The storm of controversy over Duke Energy's $32 billion merger with Progress Energy is intensifying, with the Charlotte, N.C.-based company facing a credit downgrade, shareholder lawsuits, and legal motions seeking to reopen the regulatory proceedings that approved the deal, which is also the target of ongoing investigations by the N.C. Utilities Commission and Attorney General Roy Cooper.
Among the latest developments:
* On Tuesday, shareholders filed two federal lawsuits claiming Duke Energy officials misled them by abruptly dismissing CEO Bill Johnson, the former head of Raleigh, N.C.-based Progress Energy, and replacing him with former Duke CEO Jim Rogers just hours after the merger won final regulatory approval on July 2. The suits seek class-action status and name as the defendants Duke's Rogers, CFO Lynn Good, controller Steven Young, and Duke board members who were not former Progress directors. Another lawsuit over the CEO change was filed last week in a Delaware court by an Alabama investor who charged that the "director defendants' conspiracy and tactics have had a devastating effect on Duke's credibility."

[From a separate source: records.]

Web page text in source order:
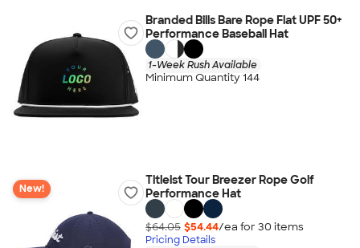
Branded Bills Bare Rope Flat UPF 50+
Performance Baseball Hat
1-Week Rush Available
Minimum Quantity 144
New!
Titleist Tour Breezer Rope Golf
Performance Hat
$64.05 $54.44/ea for 30 items
Pricing Details
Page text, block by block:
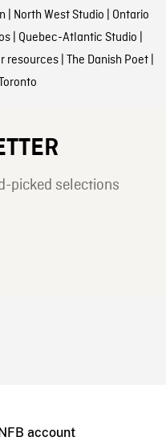
North West Studio Ontario
| Quebec-Atlantic Studio
resources| The Danish Poet|
picked selections
account
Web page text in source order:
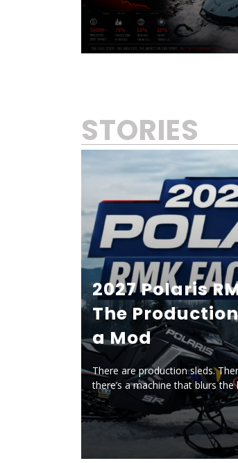
STORIES
2027 Polaris
The
a Mod
There are production sleds.
there’s a machine that blurs
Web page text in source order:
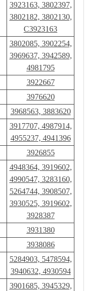
3923163, 3802397,
3802182, 3802130,
C3923163
3802085, 3902254,
3969637, 3942589,
4981795
3922667
3976620
3968563, 3883620
3917707, 4987914,
4955237, 4941396
3926855
4948364, 3919602,
4990547, 3283160,
5264744, 3908507,
3930525, 3919602,
3928387
3931380
3938086
5284903, 5478594,
3940632, 4930594
3901685, 3945329,
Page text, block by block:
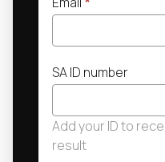
SA ID number
Add your ID to
result
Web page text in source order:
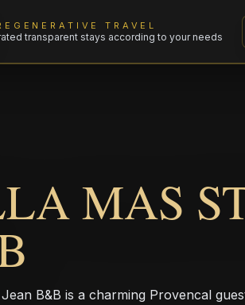
TRAVEL
transparent stays according to your needs
MAS
B&B is a charming Provencal
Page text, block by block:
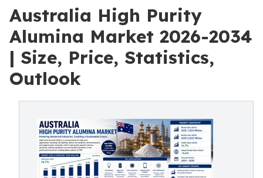
Australia High Purity
Alumina Market 2026-2034
| Size, Price, Statistics,
Outlook
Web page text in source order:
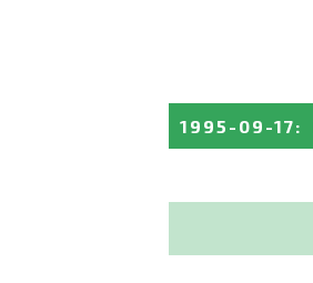
1995-09-17:
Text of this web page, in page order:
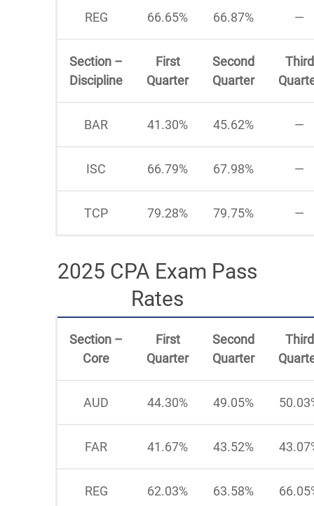
REG 66.65% 66.87% —
Section –
Discipline
First
Quarter
Second
Quarter
Third
BAR 41.30% 45.62% —
ISC 66.79% 67.98% —
TCP 79.28% 79.75% —
2025 CPA Exam Pass
Rates
Section –
Core
First
Quarter
Second
Quarter
Third
AUD 44.30% 49.05%
FAR 41.67% 43.52%
REG 62.03% 63.58%
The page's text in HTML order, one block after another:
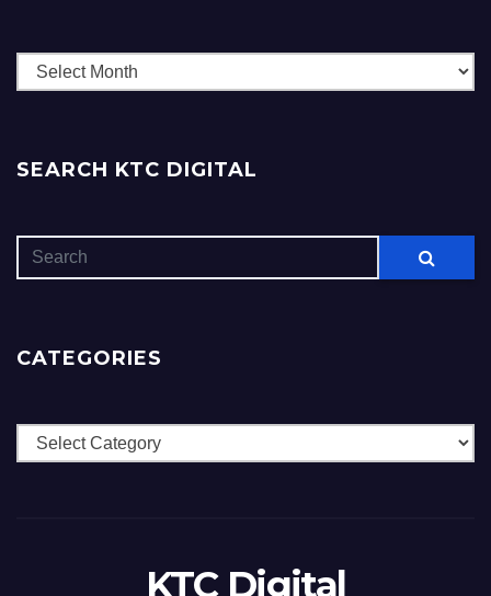
Archives
SEARCH KTC DIGITAL
CATEGORIES
Categories
KTC Digital
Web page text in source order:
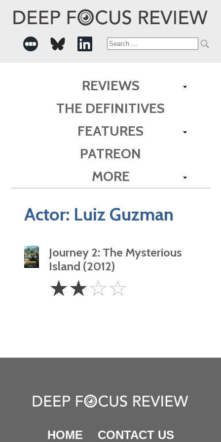
Search
REVIEWS
THE DEFINITIVES
FEATURES
PATREON
MORE
Actor: Luiz Guzman
Journey 2: The Mysterious
Island (2012)
Stars
☆☆☆☆
HOME CONTACT US

* On Wednesday, Standard & Poor's lowered its corporate credit rating for Duke Energy, pointing to the merged company's surprise CEO switch. S&P's said that "abrupt leadership changes at the company have heightened regulatory risk in North Carolina and likely in Florida, significantly weakening the company's consolidated 'excellent' business risk profile under our criteria." Roger Gruber, the N.C. Utilities Commission's (NCUC) consumer advocate, has said that if commissioners had known about the leadership change they might not have approved the deal. Duke Energy released a statement "expressing disappointment" with S&P's action.

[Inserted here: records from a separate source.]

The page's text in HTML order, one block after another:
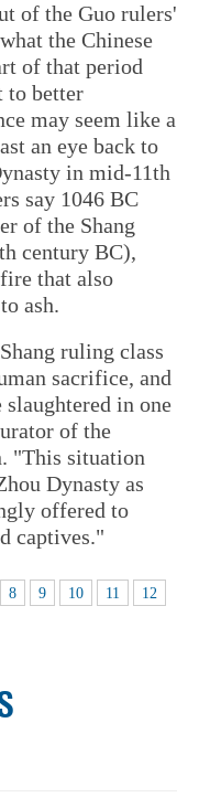
of the Guo rulers'
the Chinese
of that period
to better
may seem like a
an eye back to
in mid-11th
say 1046 BC
of the Shang
century BC),
that also
ash.
ruling class
sacrifice, and
in one
of the
"This situation
Dynasty as
offered to
captives."
8 9 10 11
12
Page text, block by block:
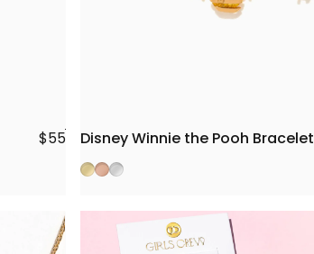
$55 Disney Winnie the Pooh Bracelet
Gold
Rose Gold
Silver
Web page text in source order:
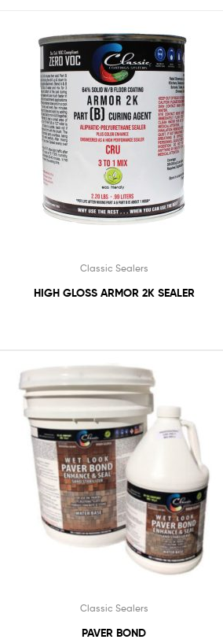
Classic Sealers
HIGH GLOSS ARMOR 2K SEALER
Classic Sealers
PAVER BOND
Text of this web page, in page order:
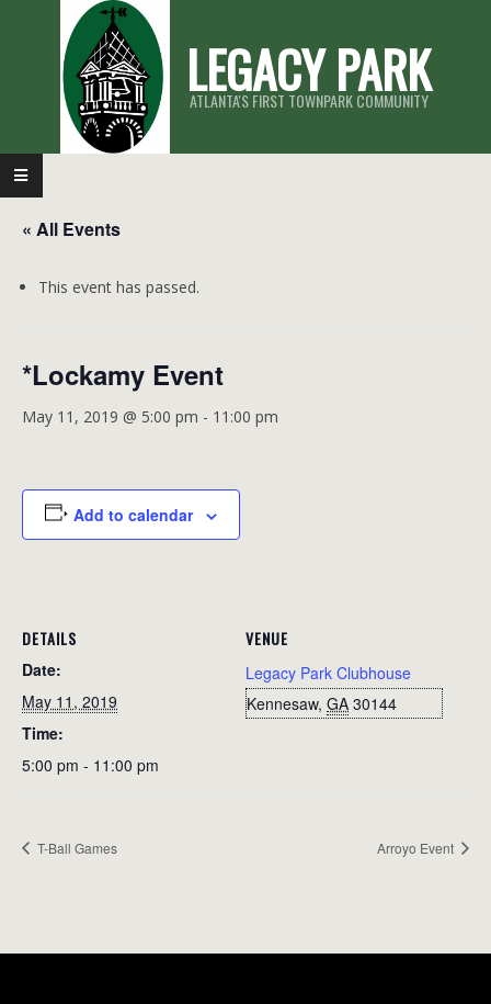
LEGACY PARK
ATLANTA'S FIRST TOWNPARK COMMUNITY
Primary
Navigation
Menu
« All Events
This event has passed.
*Lockamy Event
May 11, 2019 @ 5:00 pm - 11:00 pm
Add to calendar
DETAILS
Date:
May 11, 2019
Time:
5:00 pm - 11:00 pm
VENUE
Legacy Park Clubhouse
Kennesaw, GA 30144
T-Ball Games Arroyo Event
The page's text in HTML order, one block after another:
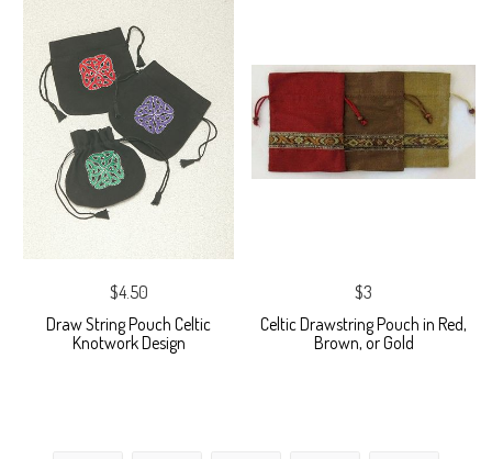
$4.50
Draw String Pouch Celtic
Knotwork Design
$3
Celtic Drawstring Pouch in Red,
Brown, or Gold
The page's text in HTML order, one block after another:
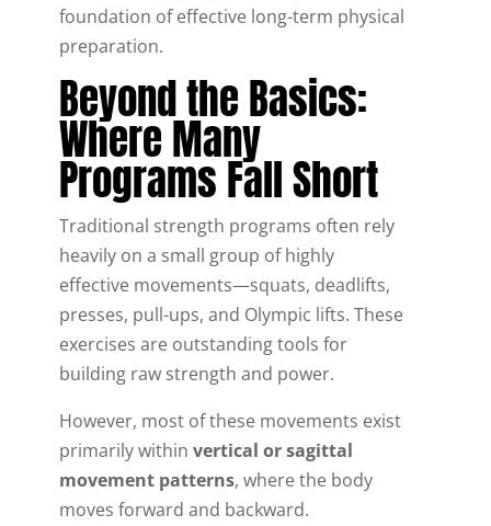
foundation of effective long-term physical
preparation.
Beyond the Basics:
Where Many
Programs Fall Short
Traditional strength programs often rely
heavily on a small group of highly
effective movements—squats, deadlifts,
presses, pull-ups, and Olympic lifts. These
exercises are outstanding tools for
building raw strength and power.
However, most of these movements exist
primarily within vertical or sagittal
movement patterns, where the body
moves forward and backward.
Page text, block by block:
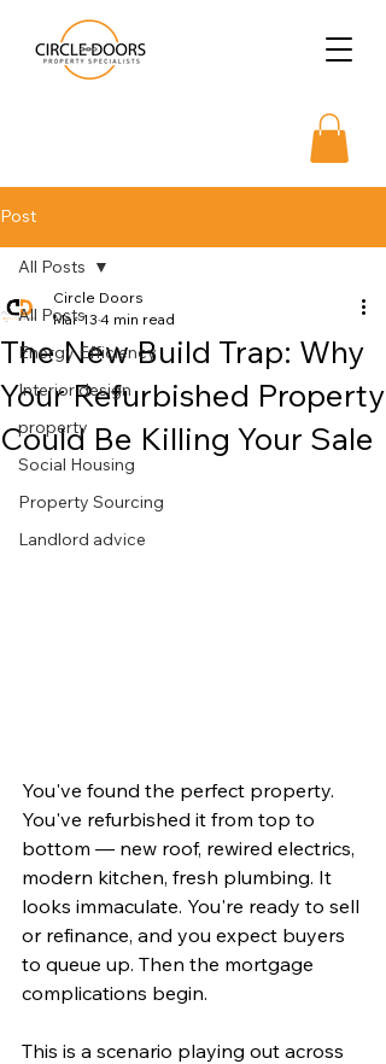
Post
All Posts
Energy Efficiency
Interior design
property
Social Housing
Property Sourcing
Landlord advice
All Posts
The New Build Trap: Why
Your Refurbished Property
Could Be Killing Your Sale
Circle Doors
Mar 13 4 min read
You've found the perfect property.
You've refurbished it from top to
bottom — new roof, rewired electrics,
modern kitchen, fresh plumbing. It
looks immaculate. You're ready to sell
or refinance, and you expect buyers
to queue up. Then the mortgage
complications begin.
This is a scenario playing out across
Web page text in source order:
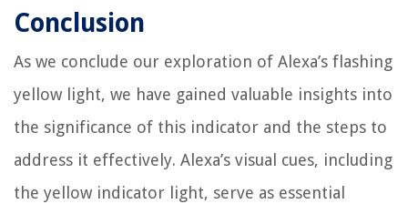
Conclusion
As we conclude our exploration of Alexa’s flashing
yellow light, we have gained valuable insights into
the significance of this indicator and the steps to
address it effectively. Alexa’s visual cues, including
the yellow indicator light, serve as essential
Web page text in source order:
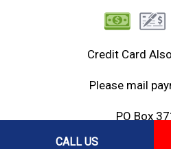
CALL US
Credit Card
Please mail
PO Box
Honolulu,
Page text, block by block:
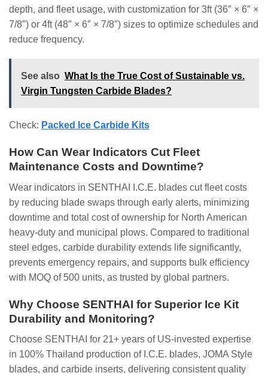
depth, and fleet usage, with customization for 3ft (36″ × 6″ ×
7/8″) or 4ft (48″ × 6″ × 7/8″) sizes to optimize schedules and
reduce frequency.
See also What Is the True Cost of Sustainable vs.
Virgin Tungsten Carbide Blades?
Check: Packed Ice Carbide Kits
How Can Wear Indicators Cut Fleet
Maintenance Costs and Downtime?
Wear indicators in SENTHAI I.C.E. blades cut fleet costs
by reducing blade swaps through early alerts, minimizing
downtime and total cost of ownership for North American
heavy-duty and municipal plows. Compared to traditional
steel edges, carbide durability extends life significantly,
prevents emergency repairs, and supports bulk efficiency
with MOQ of 500 units, as trusted by global partners.
Why Choose SENTHAI for Superior Ice Kit
Durability and Monitoring?
Choose SENTHAI for 21+ years of US-invested expertise
in 100% Thailand production of I.C.E. blades, JOMA Style
blades, and carbide inserts, delivering consistent quality
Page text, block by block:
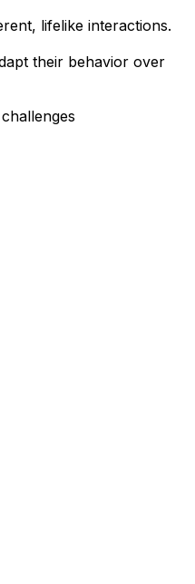
lifelike interactions.
their behavior over
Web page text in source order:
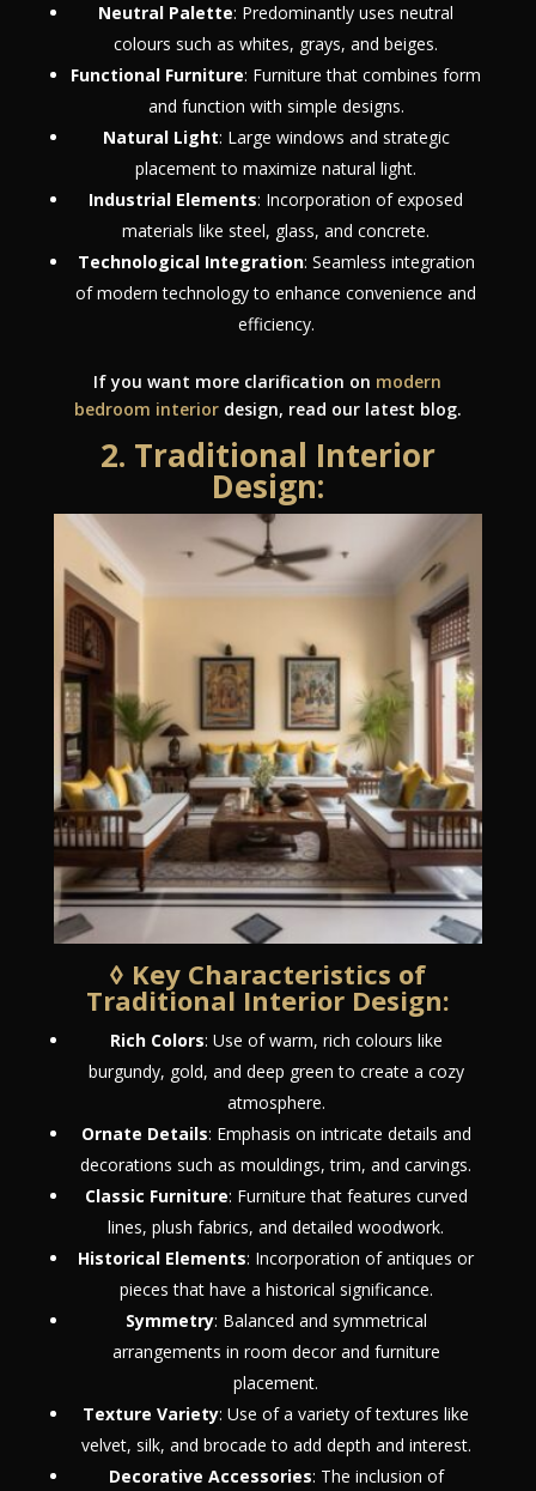
Neutral Palette: Predominantly uses neutral
colours such as whites, grays, and beiges.
Functional Furniture: Furniture that combines form
and function with simple designs.
Natural Light: Large windows and strategic
placement to maximize natural light.
Industrial Elements: Incorporation of exposed
materials like steel, glass, and concrete.
Technological Integration: Seamless integration
of modern technology to enhance convenience and
efficiency.
If you want more clarification on modern
bedroom interiordesign, read our latest blog.
2. Traditional Interior
Design:
◊ Key Characteristics of
Traditional Interior Design:
Rich Colors: Use of warm, rich colours like
burgundy, gold, and deep green to create a cozy
atmosphere.
Ornate Details: Emphasis on intricate details and
decorations such as mouldings, trim, and carvings.
Classic Furniture: Furniture that features curved
lines, plush fabrics, and detailed woodwork.
Historical Elements: Incorporation of antiques or
pieces that have a historical significance.
Symmetry: Balanced and symmetrical
arrangements in room decor and furniture
placement.
Texture Variety: Use of a variety of textures like
velvet, silk, and brocade to add depth and interest.
Decorative Accessories: The inclusion of

* On Thursday, Durham, N.C.-based energy watchdog group NC WARN -- a legal intervener in the NCUC merger case -- filed a set of motions with the commission seeking a formal reconsideration of the merger order and new evidentiary hearings to force the company to prove why the deal should not be revoked. NC WARN points out that during the merger proceedings the company failed to disclose about $2.5 billion it plans to charge customers for improvements at Progress nuclear plants over the next two years. About $1.8 billion of that amount would be charged to the company's customers in the Carolinas -- almost triple the $650 million in savings the company said the merger would provide them, calling into question the public-benefit justification for the deal. NC WARN Executive Director Jim Warren urged the commission -- which is investigating whether it was intentionally misled about the CEO shakeup -- to "re-focus away from the multi-millionaire soap opera and on to its core duty -- protecting the public."
NC WARN has raised particular concerns about Progress Energy's crippled Crystal River nuclear plant in Florida, where the reactor containment building cracked as a result of the company trying to save money on a plant upgrade. The plant has been offline since September 2009, and repair costs have been estimated at well over $1 billion. NC WARN has long accused Progress Energy of cutting corners at its nuclear plants, which is now a potential liability for Duke Energy ratepayers.
Meanwhile, the value of Duke Energy's stock has fallen 6 percent since the merger, which created the largest U.S. utility.